TYLER JAMES WILLIAMS: He's the Chris in "Everybody Hates Chris" on the UPN, Thursdays at 8:00. This is his first talk show he's been on . . . . in the east . . . and to show his appreciation, Tyler unzips his jacket and shows off the Late Show T-Shirt he is wearing. Tyler is a local, his father a former member of the NYPD. Tyler spent a lot of time hanging out at the Police Academy in his youth (youth?) and remembers the time he was in a squad car with his dad. There was lots of traffic. Tyler asked if he could push the siren button. His dad let him. (According to the NYPD Patrol Guide, Section 8, page 29, you are allowed to let your son play with the police siren while in traffic.) Tyler turned on the siren and soon saw cars moving out of the way to let them drive through. (Is Tyler sure this happened in New York City? That's not the New York City I remember when I turned on the siren.)
Tyler sees Chris Rock a lot on the set, whose life is loosely portrayed in "Everybody Hates Chris." Chris' advice to Tyler when it comes to acting the part is something like, "We hired you because of you, so when acting, be you."
"Everybody Hates Chris" - Thursdays at 8:00 on the UPN.

And that was our show for Tuesday, February 28, 2006. Wahoo EXTRA!

They had a 21-gun salute for Don Knotts at his funeral. Unfortunately, they only had one bullet.

After 11 days, Saddam Hussein has ended his hunger strike. The reason he gave was because he was hungry.

Tuesday's New York Times - For the Record section: corrections.
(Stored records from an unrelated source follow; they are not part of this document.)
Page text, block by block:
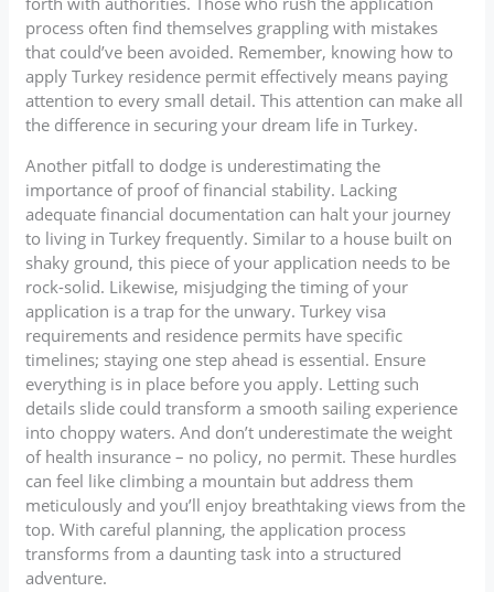
process often find themselves grappling with mistakes
that could’ve been avoided. Remember, knowing how to
apply Turkey residence permit effectively means paying
attention to every small detail. This attention can make all
the difference in securing your dream life in Turkey.
Another pitfall to dodge is underestimating the
importance of proof of financial stability. Lacking
adequate financial documentation can halt your journey
to living in Turkey frequently. Similar to a house built on
shaky ground, this piece of your application needs to be
rock-solid. Likewise, misjudging the timing of your
application is a trap for the unwary. Turkey visa
requirements and residence permits have specific
timelines; staying one step ahead is essential. Ensure
everything is in place before you apply. Letting such
details slide could transform a smooth sailing experience
into choppy waters. And don’t underestimate the weight
of health insurance – no policy, no permit. These hurdles
can feel like climbing a mountain but address them
meticulously and you’ll enjoy breathtaking views from the
top. With careful planning, the application process
transforms from a daunting task into a structured
adventure.

"An obituary of the actor Don Knotts yesterday and in some copies on Sunday misspelled the name of a character on 'The Andy Griffith Show,' in which he starred. She was Aunt Bee, not Bea."
And I always thought Aunt Bee was short of Beatrice. What was Bee short for? Or was it short for anything?

Former Late Show head writer Rodney Rothman appeared on the CBS Sunday morning show. Here is an article on his visit.
http://www.cbsnews.com/stories/2006/02/26/sunday/main1346180.shtml

It's time for the Wahoo Gazette's "LATE NIGHT THE DAY THEY WERE BORN"
Tyler James Williams was born October 9, 1992. So what happened on Late Night the day he was born?
Late Night - October 9, 1992
Larry King Live Footage with George Bush showing driver's license;
Viewer Mail:
-Dave's house pamphlet;
-Calvert a peacock;
-Paul and Julie in the audience;
-Bake-Off (vt)
Top Ten: Frequently Recalled Fisher Price Toys
Jay Thomas;
Dave visits Regis and Kathie Lee to swap ties
Blue Rodeo perform "Restless"
Female hockey player, Manon Rheaume

You got 2 songs to play on the jukebox. What are you going to play?
Andrew Hoenig of Rockville, Maryland

Bobby Darin - Mack the Knife
Dave Brubeck - Take Five
Greg Stillman of American Fork:
"American Woman" by the Guess Who
"In-a-gadda-da-vida" by Iron Butterfly, the long (17 minute) version
Julie Morello of Madison, Wisconsin:
"In regards to Jukebox tunes. When I was at the University of Wisconsin-Eau Claire, there was a bar on Water Street (the student bar scene) called Old Home Tavern & it had a great jukebox. The songs that I remember usually playing: Sitting On The Dock Of The Bay - Ottis Redding
Layla - Eric Clapton
Like A Rolling Stone & Rainy Day Women #13 & 35 - Bob Dylan
And on the first warm day after a long cold winter, you would always hear Summer Breeze - Seals & Croft and Black Dog - Leg Zeppelin blasting from the windows of dorms & student apartments.
Those 6 songs will forever live in my heart and memory of my young adulthood."
Have you seen Barry Bonds since he's gone off the testosterone-laced Steroids?